CALIFORNIA SPLIT — I’d seen this years ago and knew it was good — Fiona hadn’t. More sound innovation, as Altman mixes untold layers of overlapping gab, sometimes allowing a clear conversation to emerge from the wordstream, sometimes smothering bits of it in crosstalk, sometimes submerging everying in burbling accretions of babel.

The film itself is terrific. I recall Elliott Gould talking about it in Edinburgh. He was a producer on it and said that the ending was originally supposed to show him and George Segal exiting the casino, filmed from outside: they’re friendship is over.

Altman approached Gould and suggested, it being very late/early and everyone tired, that they could end the film indoors and save themselves relocating and setting up a new shot. Gould agreed, and has wondered ever since if he made a mistake, and if the film underperformed because of it.

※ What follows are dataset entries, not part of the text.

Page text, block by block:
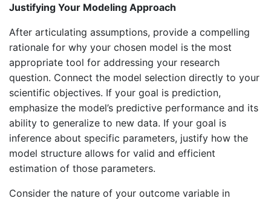
Justifying Your Modeling Approach
After articulating assumptions, provide a compelling
rationale for why your chosen model is the most
appropriate tool for addressing your research
question. Connect the model selection directly to your
scientific objectives. If your goal is prediction,
emphasize the model’s predictive performance and its
ability to generalize to new data. If your goal is
inference about specific parameters, justify how the
model structure allows for valid and efficient
estimation of those parameters.
Consider the nature of your outcome variable in
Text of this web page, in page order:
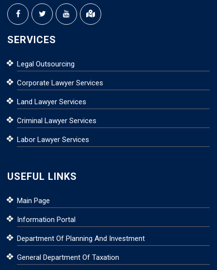
SERVICES
Legal Outsourcing
Corporate Lawyer Services
Land Lawyer Services
Criminal Lawyer Services
Labor Lawyer Services
USEFUL LINKS
Main Page
Information Portal
Department Of Planning And Investment
General Department Of Taxation

Maybe the very end is a tiny bit lacking — but not in a way that hurts your memory of the experience. A good illustration of Kurosawa’s point that, when you’re tired, your body and brain tell you that you have enough footage when you really don’t. The only solution, AK counsels, is to go ahead and shoot twice as much as you think you need.

A hard lesson!

The movie is wonderful — I miss the pre-McKee era when films could shamble along loosely, apparently neglecting all rules of structure, until at the end you realised that everything was there for a reason and an artful design had been functioning all along, UNDETECTED.

We also watched TAP ROOTS (George Marshall, 1948), beautiful Technicolor but by God it was dull.

Apart from Boris Karloff as a Native American with an English accent, and a fairly well-written part for Van Heflin, and the odd political interest of this GONE WITH THE WIND knock-off (Susan Hayward being flame-haired at the top of her voice) in which the South wins the Civil War against itself (a valley of abolitionist Southerners is invaded by the Confederates), the most striking moment was a surely unplanned incident in a river battle where one horse, improvising wildly, mounted another, trapping the hapless actor on Horse (2)’s saddle in a kind of Confederate sandwich with horses instead of bread. Looked painful. I have never weighed a horse but I believe they’re not featherweights.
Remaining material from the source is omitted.